Small towns have secrets, obviously, but sometimes’s it good to air them out.
The Old Place by Bobby Finger. G.P. Putnam’s Sons. pp.336. $27.
In many small-town communities, residents know very little about personal space. Billington, Texas (the setting of New York-based journalist and podcaster, Bobby Finger’s novel, The Old Place) is no different. Here, gossip keeps the metaphorical windmills powering daily life. But someone has been holding out on the people of Billington.
The novel spans the course of a week in August 2014, centering around the town church’s annual picnic. The town’s not-so-intimidating matriarch, Mary Alice Roth, is focused on who will favorably get to bring the picnic beans, and who she will punish by making 10-pounds of potato salad. Some people use threats, some people use peer pressure, but potato salad is the weapon of choice for Mary Alice—a feeble display of the puny power of a pitiable individual.
And the town allows this bluster and bullying. They know what’s behind it. Twenty-four years ago, Mary Alice’s husband drowned in a lake, and her son, Michael, mysteriously passed away shortly after his high school graduation in 2002. After their deaths, Mary Alice closed the door on these men’s lives, hoping no one in Billington would look too closely or dig too deeply.

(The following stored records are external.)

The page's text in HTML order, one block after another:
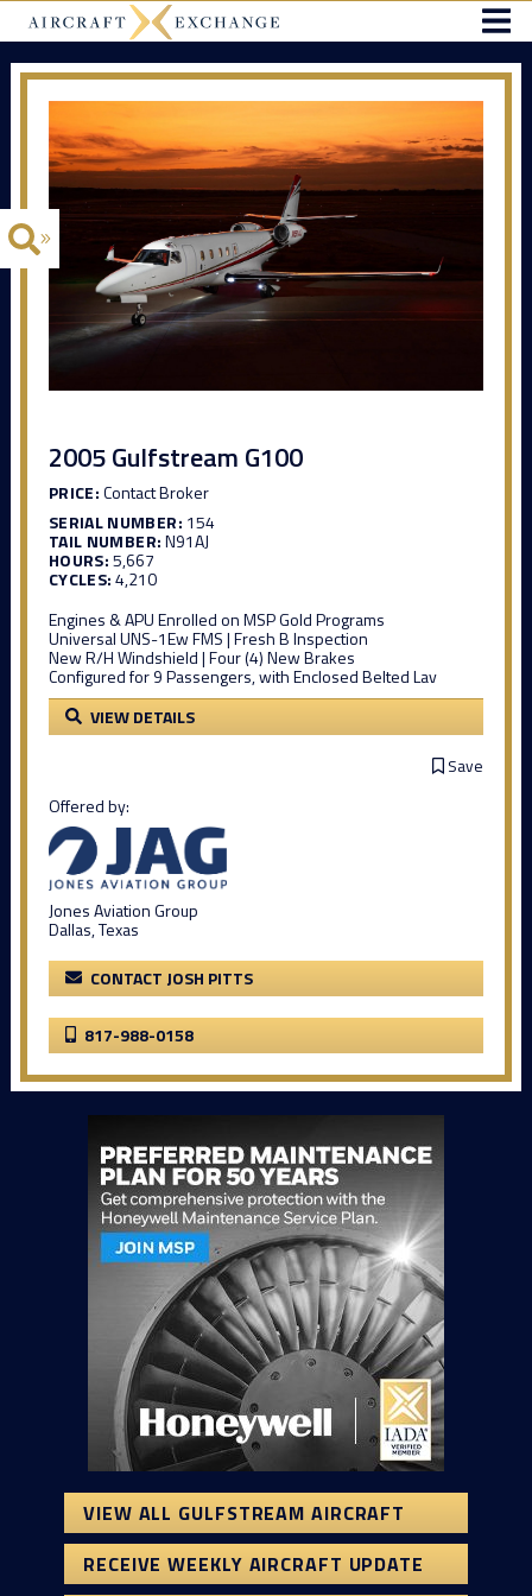
2005 Gulfstream G100
PRICE:Contact Broker
SERIAL NUMBER: 154
TAIL NUMBER:N91AJ
HOURS:5,667
CYCLES:4,210
Engines & APU Enrolled on MSP Gold Programs
Universal UNS-1Ew FMS | Fresh B Inspection
New R/H Windshield | Four (4) New Brakes
Configured for 9 Passengers, with Enclosed Belted Lav
VIEW DETAILS
Save
Offered by:
Jones Aviation Group
Dallas, Texas
CONTACT JOSH PITTS
817-988-0158
VIEW ALL GULFSTREAM AIRCRAFT
RECEIVE WEEKLY AIRCRAFT UPDATE
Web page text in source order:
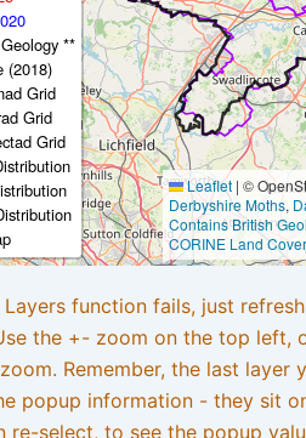
**
(2018)
Grid
Grid
Grid
Leaflet | ©
Derbyshire Moths,
Contains British
CORINE Land
function fails, just
the +- zoom on the top left,
Remember, the last layer
popup information - they sit
re-select, to see the popup
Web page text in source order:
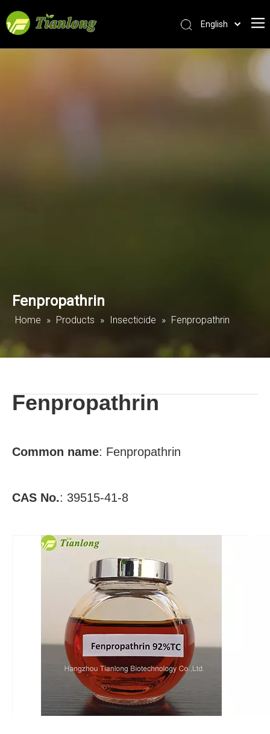
English
Fenpropathrin
Home » Products » Insecticide » Fenpropathrin
Fenpropathrin
Common name: Fenpropathrin
CAS No.: 39515-41-8
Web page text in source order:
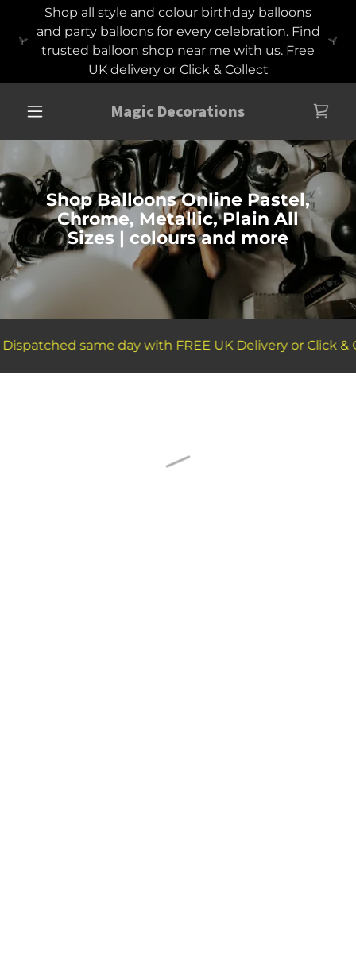
Shop all style and colour birthday balloons
and party balloons for every celebration. Find
trusted balloon shop near me with us. Free
UK delivery or Click & Collect
Magic Decorations
Shop Balloons Online Pastel,
Chrome, Metallic, Plain All
Sizes | colours and more
same day with FREE UK Delivery or Click &
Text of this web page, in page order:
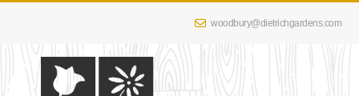
woodbury@dietrichgardens.com
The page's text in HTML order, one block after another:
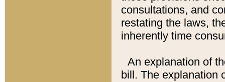
consultations, and
restating the laws,
inherently time
An explanation of
bill. The explanation
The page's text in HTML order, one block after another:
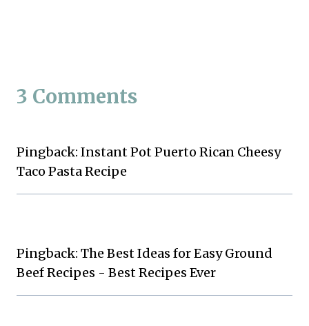
3 Comments
Pingback: Instant Pot Puerto Rican Cheesy
Taco Pasta Recipe
Pingback: The Best Ideas for Easy Ground
Beef Recipes - Best Recipes Ever
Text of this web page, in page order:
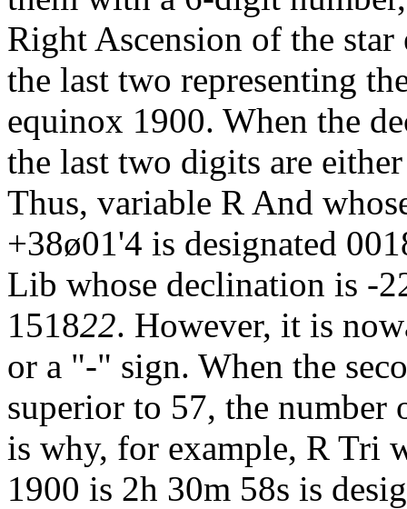
Right Ascension of the star
the last two representing
equinox 1900. When the
the last two digits are
Thus, variable R And
+38ø01'4 is designated
Lib whose declination is -
151822. However, it is
or a "-" sign. When the
superior to 57, the number
is why, for example, R Tri
1900 is 2h 30m 58s is
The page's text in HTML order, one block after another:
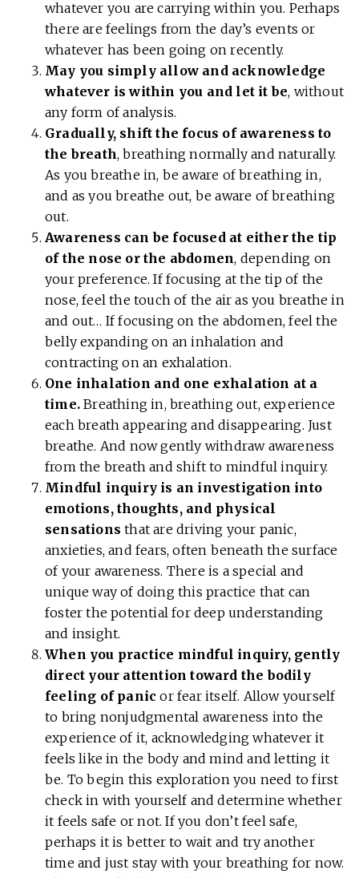
whatever you are carrying within you. Perhaps
there are feelings from the day’s events or
whatever has been going on recently.
May you simply allow and acknowledge
whatever is within you and let it be, without
any form of analysis.
Gradually, shift the focus of awareness to
the breath, breathing normally and naturally.
As you breathe in, be aware of breathing in,
and as you breathe out, be aware of breathing
out.
Awareness can be focused at either the tip
of the nose or the abdomen, depending on
your preference. If focusing at the tip of the
nose, feel the touch of the air as you breathe in
and out… If focusing on the abdomen, feel the
belly expanding on an inhalation and
contracting on an exhalation.
One inhalation and one exhalation at a
time.Breathing in, breathing out, experience
each breath appearing and disappearing. Just
breathe. And now gently withdraw awareness
from the breath and shift to mindful inquiry.
Mindful inquiry is an investigation into
emotions, thoughts, and physical
sensations that are driving your panic,
anxieties, and fears, often beneath the surface
of your awareness. There is a special and
unique way of doing this practice that can
foster the potential for deep understanding
and insight.
When you practice mindful inquiry, gently
direct your attention toward the bodily
feeling of panic or fear itself. Allow yourself
to bring nonjudgmental awareness into the
experience of it, acknowledging whatever it
feels like in the body and mind and letting it
be. To begin this exploration you need to first
check in with yourself and determine whether
it feels safe or not. If you don’t feel safe,
perhaps it is better to wait and try another
time and just stay with your breathing for now.
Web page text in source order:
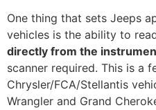
One thing that sets Jeeps
vehicles is the ability to
directly from the
scanner required. This is a
Chrysler/FCA/Stellantis
Wrangler and Grand
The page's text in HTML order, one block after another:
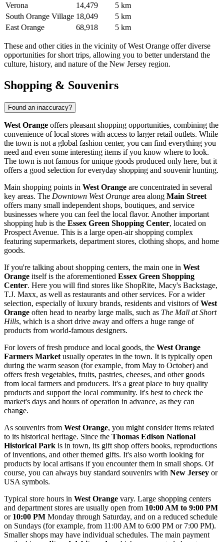
Verona
14,479
5 km
South Orange Village 18,049
5 km
East Orange
68,918 5 km
These and other cities in the vicinity of West Orange offer diverse
opportunities for short trips, allowing you to better understand the
culture, history, and nature of the New Jersey region.
Shopping & Souvenirs
Found an inaccuracy?
West Orange offers pleasant shopping opportunities, combining the
convenience of local stores with access to larger retail outlets. While
the town is not a global fashion center, you can find everything you
need and even some interesting items if you know where to look.
The town is not famous for unique goods produced only here, but it
offers a good selection for everyday shopping and souvenir hunting.
Main shopping points in West Orange are concentrated in several
key areas. The Downtown West Orange area along Main Street
offers many small independent shops, boutiques, and service
businesses where you can feel the local flavor. Another important
shopping hub is the Essex Green Shopping Center, located on
Prospect Avenue. This is a large open-air shopping complex
featuring supermarkets, department stores, clothing shops, and home
goods.
If you're talking about shopping centers, the main one in West
Orange itself is the aforementioned Essex Green Shopping
Center. Here you will find stores like ShopRite, Macy's Backstage,
T.J. Maxx, as well as restaurants and other services. For a wider
selection, especially of luxury brands, residents and visitors ofWest
Orange often head to nearby large malls, such as The Mall at Short
Hills, which is a short drive away and offers a huge range of
products from world-famous designers.
For lovers of fresh produce and local goods, the West Orange
Farmers Market usually operates in the town. It is typically open
during the warm season (for example, from May to October) and
offers fresh vegetables, fruits, pastries, cheeses, and other goods
from local farmers and producers. It's a great place to buy quality
products and support the local community. It's best to check the
market's days and hours of operation in advance, as they can
change.
As souvenirs from West Orange, you might consider items related
to its historical heritage. Since the Thomas Edison National
Historical Park is in town, its gift shop offers books, reproductions
of inventions, and other themed gifts. It's also worth looking for
products by local artisans if you encounter them in small shops. Of
course, you can always buy standard souvenirs with New Jersey or
USA symbols.
Typical store hours in West Orange vary. Large shopping centers
and department stores are usually open from 10:00 AM to 9:00 PM
or 10:00 PM Monday through Saturday, and on a reduced schedule
on Sundays (for example, from 11:00 AM to 6:00 PM or 7:00 PM).
Smaller shops may have individual schedules. The main payment
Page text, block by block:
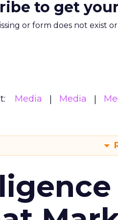
to get
or form does not exist
Media Media
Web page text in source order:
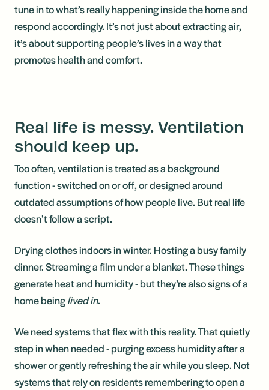
tune in to what’s really happening inside the home and
respond accordingly. It’s not just about extracting air,
it’s about supporting people’s lives in a way that
promotes health and comfort.
Real life is messy. Ventilation
should keep up.
Too often, ventilation is treated as a background
function - switched on or off, or designed around
outdated assumptions of how people live. But real life
doesn’t follow a script.
Drying clothes indoors in winter. Hosting a busy family
dinner. Streaming a film under a blanket. These things
generate heat and humidity - but they’re also signs of a
home beinglived in.
We need systems that flex with this reality. That quietly
step in when needed - purging excess humidity after a
shower or gently refreshing the air while you sleep. Not
systems that rely on residents remembering to open a
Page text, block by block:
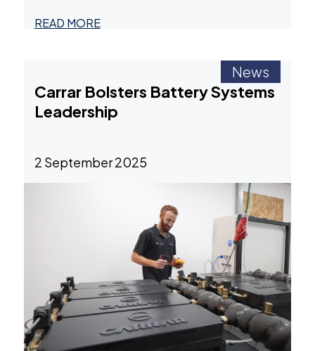
storage markets.
READ MORE
News
Carrar Bolsters Battery Systems
Leadership
2 September 2025
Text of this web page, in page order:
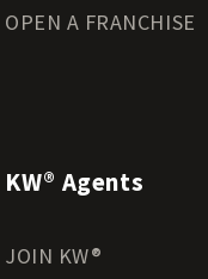
OPEN A FRANCHISE
KW® Agents
JOIN KW®
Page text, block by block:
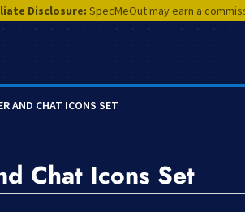
Disclosure: SpecMeOut may earn a
AND CHAT ICONS SET
Chat Icons Set
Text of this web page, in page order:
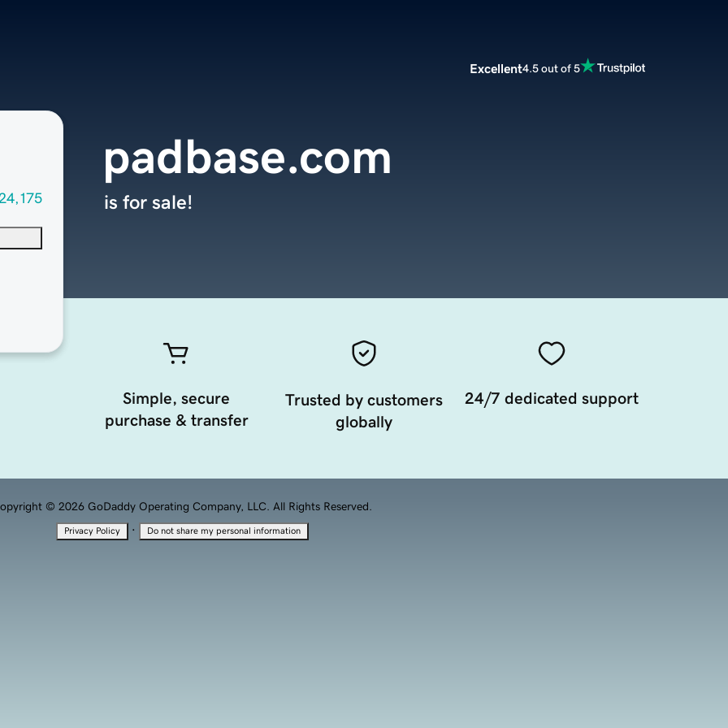
Excellent4.5 out of 5
padbase.com
is for sale!
Simple, secure
purchase & transfer
Trusted by customers
globally
24/7 dedicated support
© 2026 GoDaddy Operating Company, LLC. All Rights Reserved.
Privacy Policy · Do not share my personal information
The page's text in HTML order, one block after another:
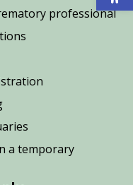
professional
a temporary
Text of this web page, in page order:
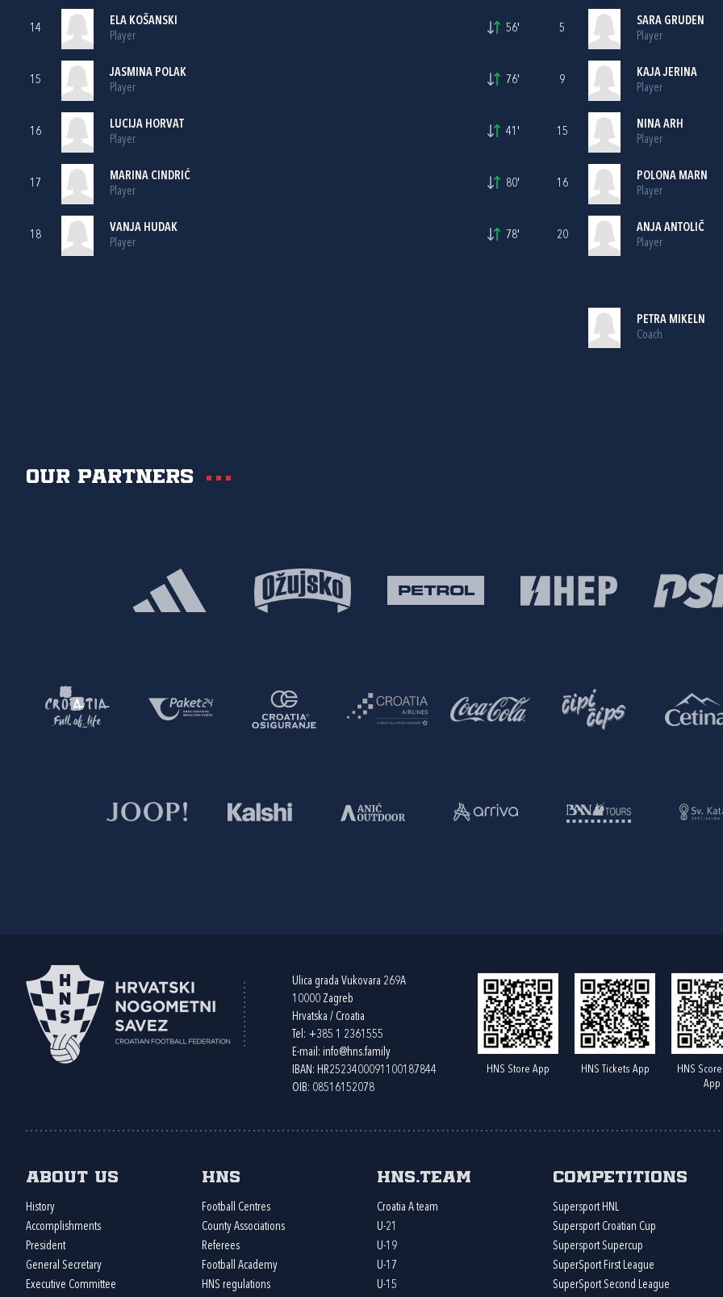
14
ELA KOŠANSKI
Player
56'
15
JASMINA POLAK
Player
76'
16
LUCIJA HORVAT
Player
41'
17
MARINA CINDRIĆ
Player
80'
18
VANJA HUDAK
Player
78'
5
SARA GRUDEN
Player
9
KAJA JERINA
Player
15
NINA ARH
Player
16
POLONA MARN
Player
20
ANJA ANTOLIČ
Player
PETRA MIKELN
Coach
Our partners
Ulica grada Vukovara 269A
10000 Zagreb
Hrvatska / Croatia
Tel: +385 1 2361555
E-mail: info@hns.family
IBAN: HR2523400091100187844
OIB: 08516152078
HNS Store App HNS Tickets App
HNS
App
About us
History
Accomplishments
President
General Secretary
Executive Committee
HNS
Football Centres
County Associations
Referees
Football Academy
HNS regulations
HNS.team
Croatia A team
U-21
U-19
U-17
U-15
Competitions
Supersport HNL
Supersport Croatian Cup
Supersport Supercup
SuperSport First League
SuperSport Second League
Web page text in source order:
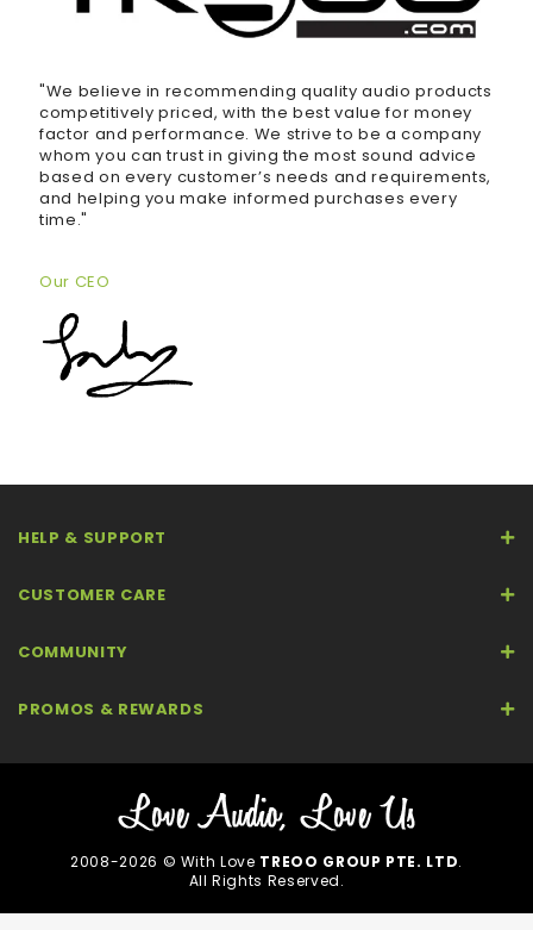
"We believe in recommending quality audio products
competitively priced, with the best value for money
factor and performance. We strive to be a company
whom you can trust in giving the most sound advice
based on every customer’s needs and requirements,
and helping you make informed purchases every
time."
Our CEO
HELP & SUPPORT
CUSTOMER CARE
COMMUNITY
PROMOS & REWARDS
2008-2026 © With Love TREOO GROUP PTE. LTD.
All Rights Reserved.
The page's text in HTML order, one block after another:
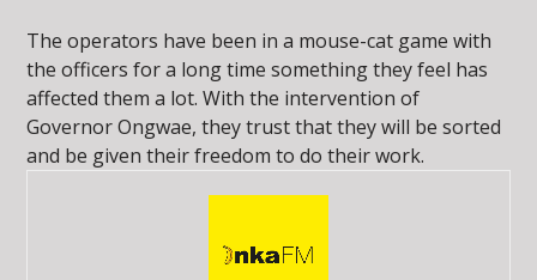
The operators have been in a mouse-cat game with
the officers for a long time something they feel has
affected them a lot. With the intervention of
Governor Ongwae, they trust that they will be sorted
and be given their freedom to do their work.

However, this year’s picnic is serving up more than beans and potato salad. Mary Alice’s past and present are about to collide, threatening her carefully crafted self-image. But is she ready to have the secrets she’s kept unlocked and unburied?
Finger masterfully handles the complexities between friends, family, and life in a small-town Billington. The Old Place—which is a family-inherited plot of land with a dark and rich past—is also a novel of rising tension that keeps readers interested in Mary Alice Roth’s journey. Finger’s novel is a web of threading secrets and relationships that slowly comes to light, untwisting themselves in a way that demonstrates the ultimate value of forgiveness and the power of unconditional love. Readers wander through The Old Place waiting for some storm to rumble and pour forth, but Finger delivers a finish that is as gentle as dancing in a light drizzle, the sun about to peek through.